Dataset records
>>>
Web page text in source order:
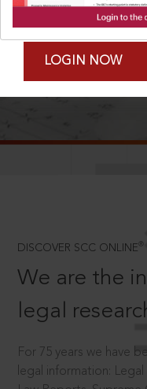
Remember Me
LOGIN NOW
SCROLL TO
DISCOVER SCC ONLINE ®
We are the
legal
For 75 years we have
legal information:
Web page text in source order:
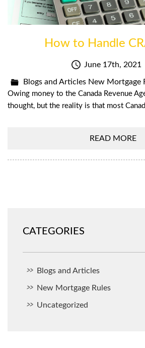
How to Handle
June 17th, 2021
Blogs and Articles New Mortgage
Owing money to the Canada Revenue
thought, but the reality is that most
READ MORE
CATEGORIES
Blogs and Articles
New Mortgage Rules
Uncategorized
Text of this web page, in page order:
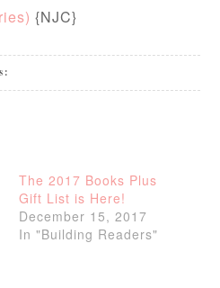
{NJC}
The 2017 Books Plus
Gift List is Here!
December 15, 2017
In "Building Readers"
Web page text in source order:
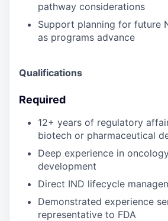
pathway considerations
Support planning for future
as programs advance
Qualifications
Required
12+ years of regulatory
biotech or pharmaceutical
Deep experience in
development
Direct IND lifecycle
Demonstrated experience
representative to FDA
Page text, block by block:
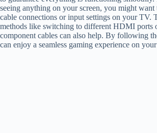
seeing anything on your screen, you might
cable connections or input settings on your TV.
methods like switching to different HDMI ports
component cables can also help. By following
can enjoy a seamless gaming experience on
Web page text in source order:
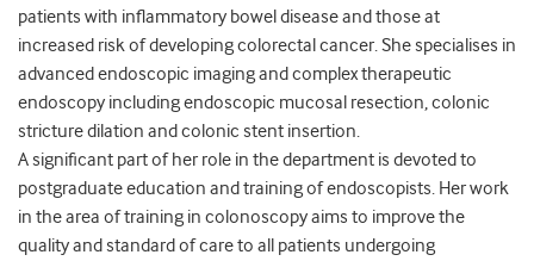
patients with inflammatory bowel disease and those at
increased risk of developing colorectal cancer. She specialises in
advanced endoscopic imaging and complex therapeutic
endoscopy including endoscopic mucosal resection, colonic
stricture dilation and colonic stent insertion.
A significant part of her role in the department is devoted to
postgraduate education and training of endoscopists. Her work
in the area of training in colonoscopy aims to improve the
quality and standard of care to all patients undergoing
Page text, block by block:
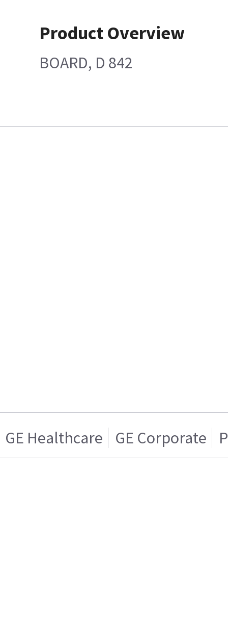
Product Overview
BOARD, D 842
GE Healthcare GE Corporate
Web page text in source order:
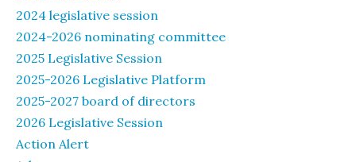
2024 legislative session
2024-2026 nominating committee
2025 Legislative Session
2025-2026 Legislative Platform
2025-2027 board of directors
2026 Legislative Session
Action Alert
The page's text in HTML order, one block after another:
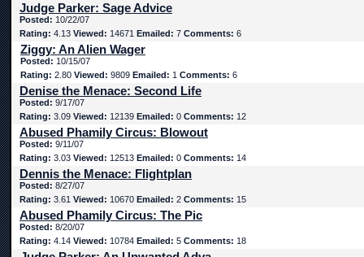
Judge Parker: Sage Advice
Posted: 10/22/07
Rating: 4.13 Viewed: 14671 Emailed: 7 Comments: 6
Ziggy: An Alien Wager
Posted: 10/15/07
Rating: 2.80 Viewed: 9809 Emailed: 1 Comments: 6
Denise the Menace: Second Life
Posted: 9/17/07
Rating: 3.09 Viewed: 12139 Emailed: 0 Comments: 12
Abused Phamily Circus: Blowout
Posted: 9/11/07
Rating: 3.03 Viewed: 12513 Emailed: 0 Comments: 14
Dennis the Menace: Flightplan
Posted: 8/27/07
Rating: 3.61 Viewed: 10670 Emailed: 2 Comments: 15
Abused Phamily Circus: The Pic
Posted: 8/20/07
Rating: 4.14 Viewed: 10784 Emailed: 5 Comments: 18
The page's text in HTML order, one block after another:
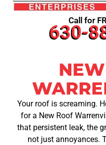
Call for
630-
Your roof is screaming.
for a New Roof
that persistent leak, the
not just annoyances.
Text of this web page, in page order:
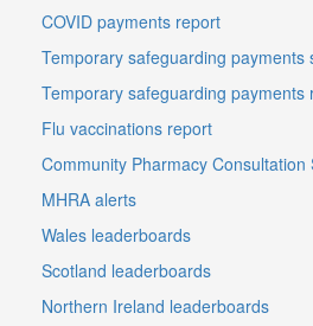
COVID payments report
Temporary safeguarding payments
Temporary safeguarding payments
Flu vaccinations report
Community Pharmacy
MHRA alerts
Wales leaderboards
Scotland leaderboards
Northern Ireland leaderboards
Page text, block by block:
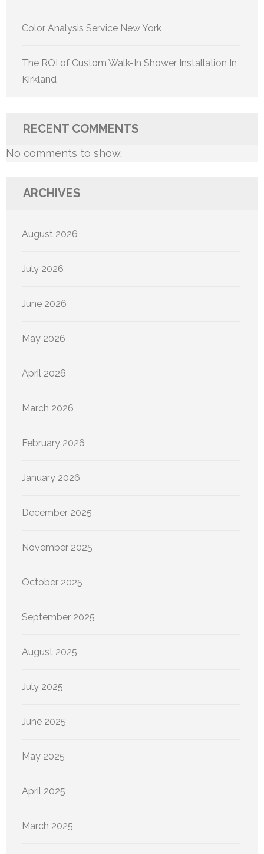
Color Analysis Service New York
The ROI of Custom Walk-In Shower Installation In
Kirkland
RECENT COMMENTS
No comments to show.
ARCHIVES
August 2026
July 2026
June 2026
May 2026
April 2026
March 2026
February 2026
January 2026
December 2025
November 2025
October 2025
September 2025
August 2025
July 2025
June 2025
May 2025
April 2025
March 2025
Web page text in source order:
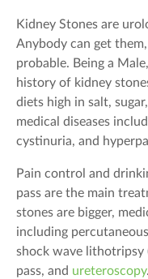
Kidney Stones are
Anybody can get
probable. Being a
history of kidney
diets high in salt,
medical diseases
cystinuria, and
Pain control and
pass are the main
stones are bigger,
including
shock wave lithotripsy
pass, and ureteroscopy.
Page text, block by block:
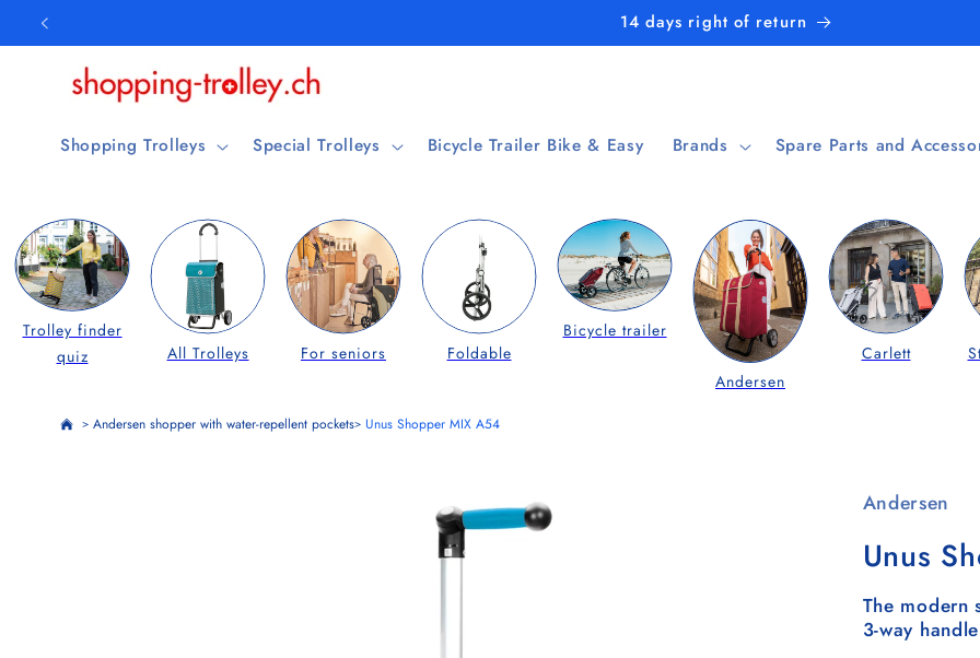
Skip to
content
14 days right of return
Shopping Trolleys Special Trolleys Bicycle Trailer Bike & Easy Brands Spare Parts and
Trolley finder
quiz
All Trolleys For seniors Foldable
Bicycle trailer
Andersen
Carlett
> Andersen shopper with water-repellent pockets> Unus Shopper MIX A54
Andersen
Unus
The modern
3-way handle
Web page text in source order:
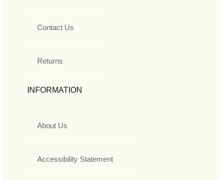
Contact Us
Returns
INFORMATION
About Us
Accessibility Statement
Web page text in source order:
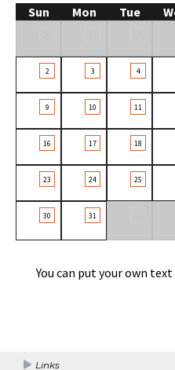
Sun Mon Tue
2 3 4
9 10 11
16 17 18
23 24 25
30 31
You can put your own
Links
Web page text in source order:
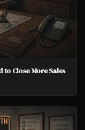
to Close More Sales
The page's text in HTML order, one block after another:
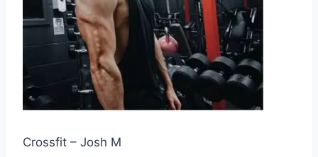
Crossfit – Josh M
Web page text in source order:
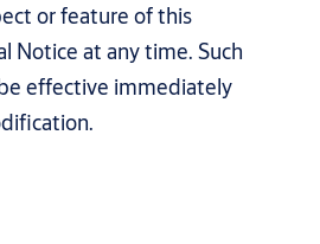
or feature of this
Notice at any time. Such
effective immediately
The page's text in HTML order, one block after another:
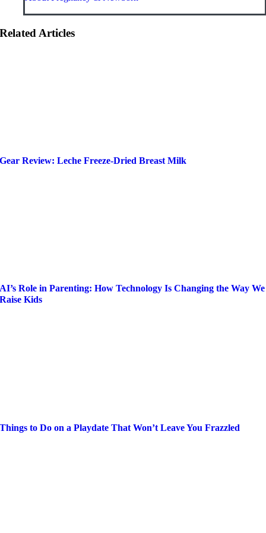
Related Articles
Gear Review: Leche Freeze-Dried Breast Milk
AI’s Role in Parenting: How Technology Is Changing the Way We
Raise Kids
Things to Do on a Playdate That Won’t Leave You Frazzled
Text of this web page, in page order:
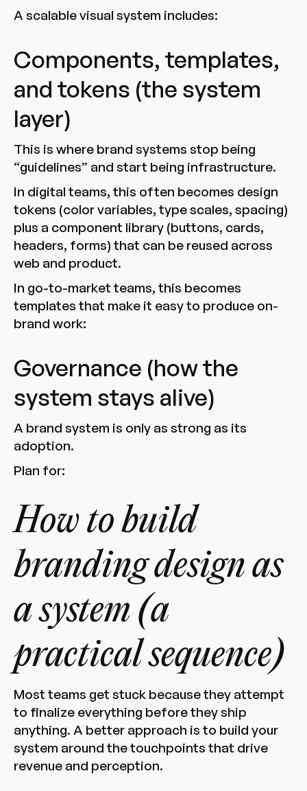
A scalable visual system includes:
Components, templates,
and tokens (the system
layer)
This is where brand systems stop being
“guidelines” and start being infrastructure.
In digital teams, this often becomes design
tokens (color variables, type scales, spacing)
plus a component library (buttons, cards,
headers, forms) that can be reused across
web and product.
In go-to-market teams, this becomes
templates that make it easy to produce on-
brand work:
Governance (how the
system stays alive)
A brand system is only as strong as its
adoption.
Plan for:
How to build
branding design as
a system (a
practical sequence)
Most teams get stuck because they attempt
to finalize everything before they ship
anything. A better approach is to build your
system around the touchpoints that drive
revenue and perception.
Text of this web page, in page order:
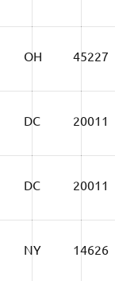
OH 45227
DC 20011
DC 20011
NY 14626
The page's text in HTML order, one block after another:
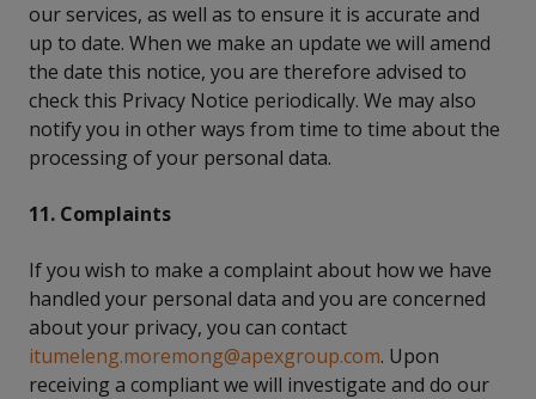
our services, as well as to ensure it is accurate and
up to date. When we make an update we will amend
the date this notice, you are therefore advised to
check this Privacy Notice periodically. We may also
notify you in other ways from time to time about the
processing of your personal data.
11. Complaints
If you wish to make a complaint about how we have
handled your personal data and you are concerned
about your privacy, you can contact
itumeleng.moremong@apexgroup.com. Upon
receiving a compliant we will investigate and do our
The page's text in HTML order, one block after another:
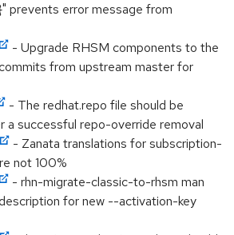
prevents error message from
- Upgrade RHSM components to the
from upstream master for
- The redhat.repo file should be
a successful repo-override removal
- Zanata translations for subscription-
not 100%
- rhn-migrate-classic-to-rhsm man
for new --activation-key
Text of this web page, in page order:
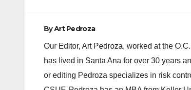
ByArt Pedroza
Our Editor, Art Pedroza, worked at the
has lived in Santa Ana for over 30 years
or editing Pedroza specializes in risk
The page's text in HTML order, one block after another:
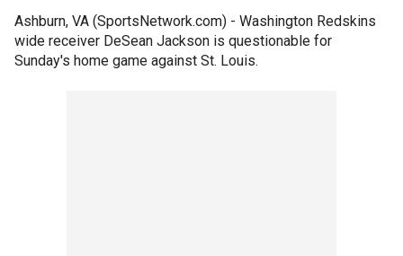
Ashburn, VA (SportsNetwork.com) - Washington Redskins
wide receiver DeSean Jackson is questionable for
Sunday's home game against St. Louis.
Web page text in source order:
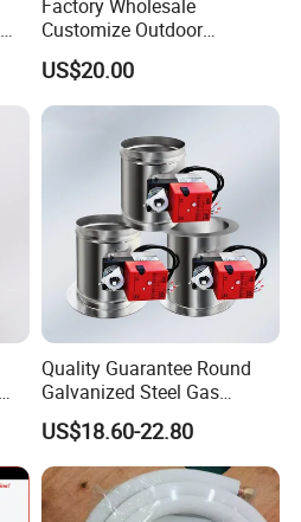
Factory Wholesale
Customize Outdoor
Ventilation Machine
Cover/Aluminum Air
Conditioner Cover Outdoor
Air Conditioner Cover
US$20.00
Quality Guarantee Round
Galvanized Steel Gas
Control Safety Valve HVAC
Air Damper Controller
US$18.60-22.80
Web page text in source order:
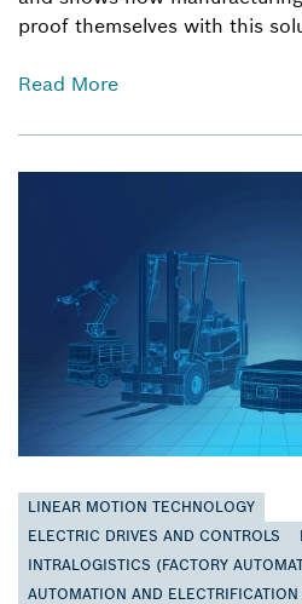
proof themselves with this
Read More
LINEAR MOTION TECHNOLOGY
ELECTRIC DRIVES AND CONTROLS
INTRALOGISTICS (FACTORY
AUTOMATION AND
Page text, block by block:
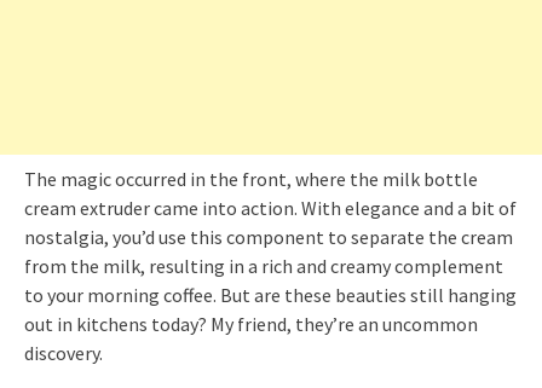
The magic occurred in the front, where the milk bottle
cream extruder came into action. With elegance and a bit of
nostalgia, you’d use this component to separate the cream
from the milk, resulting in a rich and creamy complement
to your morning coffee. But are these beauties still hanging
out in kitchens today? My friend, they’re an uncommon
discovery.
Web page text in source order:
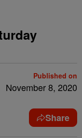
Published on
November 8, 2020
Share
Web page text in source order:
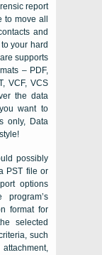
report
move all
and
your hard
supports
– PDF,
VCF, VCS
the data
want to
only, Data
possibly
PST file or
options
format for
selected
such
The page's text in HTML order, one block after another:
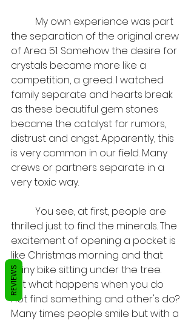
the separation of the original crew
of Area 51. Somehow the desire for
crystals became more like a
competition, a greed. I watched
family separate and hearts break
as these beautiful gem stones
became the catalyst for rumors,
distrust and angst. Apparently, this
is very common in our field. Many
crews or partners separate in a
very toxic way.
thrilled just to find the minerals. The
excitement of opening a pocket is
like Christmas morning and that
shiny bike sitting under the tree.
But what happens when you do
not find something and other's do?
Many times people smile but with a
REVIEWS
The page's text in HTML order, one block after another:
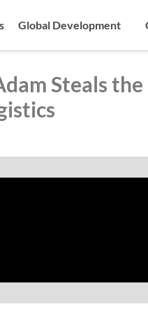
Global Development
Steals the
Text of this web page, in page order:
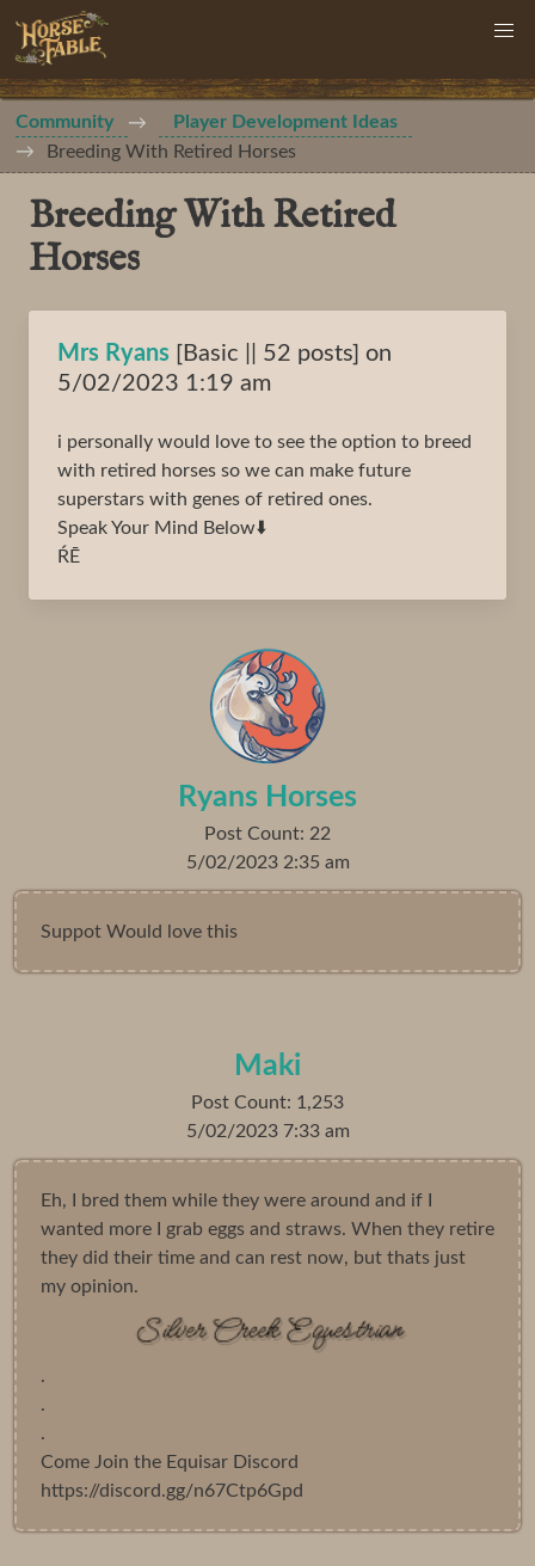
<<<
*Work order*. All of the data above needs to be given again exactly. Leave out each image.

*Output below*.
Web page text in source order:
Remember Me
LOGIN NOW
SCROLL TO
DISCOVER SCC ONLINE ®
We are the
legal
For 75 years we have
legal information:
Web page text in source order:
How to Handle
June 17th, 2021
Blogs and Articles New Mortgage
Owing money to the Canada Revenue
thought, but the reality is that most
READ MORE
CATEGORIES
Blogs and Articles
New Mortgage Rules
Uncategorized
Text of this web page, in page order:
{NJC}
The 2017 Books Plus
Gift List is Here!
December 15, 2017
In "Building Readers"
Web page text in source order:
pathway considerations
Support planning for future
as programs advance
Qualifications
Required
12+ years of regulatory
biotech or pharmaceutical
Deep experience in
development
Direct IND lifecycle
Demonstrated experience
representative to FDA
Page text, block by block:
seeing anything on your screen, you might
cable connections or input settings on your TV.
methods like switching to different HDMI ports
component cables can also help. By following
can enjoy a seamless gaming experience on
Web page text in source order:
patients with inflammatory bowel disease and those at
increased risk of developing colorectal cancer. She specialises in
advanced endoscopic imaging and complex therapeutic
endoscopy including endoscopic mucosal resection, colonic
stricture dilation and colonic stent insertion.
A significant part of her role in the department is devoted to
postgraduate education and training of endoscopists. Her work
in the area of training in colonoscopy aims to improve the
quality and standard of care to all patients undergoing
Page text, block by block:
Product Overview
BOARD, D 842
GE Healthcare GE Corporate
Web page text in source order:
2024 legislative session
2024-2026 nominating committee
2025 Legislative Session
2025-2026 Legislative Platform
2025-2027 board of directors
2026 Legislative Session
Action Alert
The page's text in HTML order, one block after another:
Judge Parker: Sage Advice
Posted: 10/22/07
Rating: 4.13 Viewed: 14671 Emailed: 7 Comments: 6
Ziggy: An Alien Wager
Posted: 10/15/07
Rating: 2.80 Viewed: 9809 Emailed: 1 Comments: 6
Denise the Menace: Second Life
Posted: 9/17/07
Rating: 3.09 Viewed: 12139 Emailed: 0 Comments: 12
Abused Phamily Circus: Blowout
Posted: 9/11/07
Rating: 3.03 Viewed: 12513 Emailed: 0 Comments: 14
Dennis the Menace: Flightplan
Posted: 8/27/07
Rating: 3.61 Viewed: 10670 Emailed: 2 Comments: 15
Abused Phamily Circus: The Pic
Posted: 8/20/07
Rating: 4.14 Viewed: 10784 Emailed: 5 Comments: 18
The page's text in HTML order, one block after another:
Call for
630-
Your roof is screaming.
for a New Roof
that persistent leak, the
not just annoyances.
Text of this web page, in page order:
COVID payments report
Temporary safeguarding payments
Temporary safeguarding payments
Flu vaccinations report
Community Pharmacy
MHRA alerts
Wales leaderboards
Scotland leaderboards
Northern Ireland leaderboards
Page text, block by block:
Color Analysis Service New York
The ROI of Custom Walk-In Shower Installation In
Kirkland
RECENT COMMENTS
No comments to show.
ARCHIVES
August 2026
July 2026
June 2026
May 2026
April 2026
March 2026
February 2026
January 2026
December 2025
November 2025
October 2025
September 2025
August 2025
July 2025
June 2025
May 2025
April 2025
March 2025
Web page text in source order:
Kidney Stones are
Anybody can get
probable. Being a
history of kidney
diets high in salt,
medical diseases
cystinuria, and
Pain control and
pass are the main
stones are bigger,
including
shock wave lithotripsy
pass, and ureteroscopy.
Page text, block by block:
Skip to
content
14 days right of return
Shopping Trolleys Special Trolleys Bicycle Trailer Bike & Easy Brands Spare Parts and
Trolley finder
quiz
All Trolleys For seniors Foldable
Bicycle trailer
Andersen
Carlett
> Andersen shopper with water-repellent pockets> Unus Shopper MIX A54
Andersen
Unus
The modern
3-way handle
Web page text in source order:
Contact Us
Returns
INFORMATION
About Us
Accessibility Statement
Web page text in source order:
Sun Mon Tue
2 3 4
9 10 11
16 17 18
23 24 25
30 31
You can put your own
Links
Web page text in source order:
to Close More Sales
The page's text in HTML order, one block after another:
Crossfit – Josh M
Web page text in source order:
or feature of this
Notice at any time. Such
effective immediately
The page's text in HTML order, one block after another:
Related Articles
Gear Review: Leche Freeze-Dried Breast Milk
AI’s Role in Parenting: How Technology Is Changing the Way We
Raise Kids
Things to Do on a Playdate That Won’t Leave You Frazzled
Text of this web page, in page order:
A scalable visual system includes:
Components, templates,
and tokens (the system
layer)
This is where brand systems stop being
“guidelines” and start being infrastructure.
In digital teams, this often becomes design
tokens (color variables, type scales, spacing)
plus a component library (buttons, cards,
headers, forms) that can be reused across
web and product.
In go-to-market teams, this becomes
templates that make it easy to produce on-
brand work:
Governance (how the
system stays alive)
A brand system is only as strong as its
adoption.
Plan for:
How to build
branding design as
a system (a
practical sequence)
Most teams get stuck because they attempt
to finalize everything before they ship
anything. A better approach is to build your
system around the touchpoints that drive
revenue and perception.
Text of this web page, in page order:
OH 45227
DC 20011
DC 20011
NY 14626
The page's text in HTML order, one block after another:
our services, as well as to ensure it is accurate and
up to date. When we make an update we will amend
the date this notice, you are therefore advised to
check this Privacy Notice periodically. We may also
notify you in other ways from time to time about the
processing of your personal data.
11. Complaints
If you wish to make a complaint about how we have
handled your personal data and you are concerned
about your privacy, you can contact
itumeleng.moremong@apexgroup.com. Upon
receiving a compliant we will investigate and do our
The page's text in HTML order, one block after another:
prevents error message from
- Upgrade RHSM components to the
from upstream master for
- The redhat.repo file should be
a successful repo-override removal
- Zanata translations for subscription-
not 100%
- rhn-migrate-classic-to-rhsm man
for new --activation-key
Text of this web page, in page order:
ByArt Pedroza
Our Editor, Art Pedroza, worked at the
has lived in Santa Ana for over 30 years
or editing Pedroza specializes in risk
The page's text in HTML order, one block after another:
Ashburn, VA (SportsNetwork.com) - Washington Redskins
wide receiver DeSean Jackson is questionable for
Sunday's home game against St. Louis.
Web page text in source order:
Factory Wholesale
Customize Outdoor
Ventilation Machine
Cover/Aluminum Air
Conditioner Cover Outdoor
Air Conditioner Cover
US$20.00
Quality Guarantee Round
Galvanized Steel Gas
Control Safety Valve HVAC
Air Damper Controller
US$18.60-22.80
Web page text in source order:
proof themselves with this
Read More
LINEAR MOTION TECHNOLOGY
ELECTRIC DRIVES AND CONTROLS
INTRALOGISTICS (FACTORY
AUTOMATION AND
Page text, block by block:
The magic occurred in the front, where the milk bottle
cream extruder came into action. With elegance and a bit of
nostalgia, you’d use this component to separate the cream
from the milk, resulting in a rich and creamy complement
to your morning coffee. But are these beauties still hanging
out in kitchens today? My friend, they’re an uncommon
discovery.
Web page text in source order:
Published on
November 8, 2020
Share
Web page text in source order:
report
move all
and
your hard
supports
– PDF,
VCF, VCS
the data
want to
only, Data
possibly
PST file or
options
format for
selected
such
The page's text in HTML order, one block after another:
the separation of the original crew
of Area 51. Somehow the desire for
crystals became more like a
competition, a greed. I watched
family separate and hearts break
as these beautiful gem stones
became the catalyst for rumors,
distrust and angst. Apparently, this
is very common in our field. Many
crews or partners separate in a
very toxic way.
thrilled just to find the minerals. The
excitement of opening a pocket is
like Christmas morning and that
shiny bike sitting under the tree.
But what happens when you do
not find something and other's do?
Many times people smile but with a
REVIEWS
The page's text in HTML order, one block after another:
Global Development
Steals the
Text of this web page, in page order:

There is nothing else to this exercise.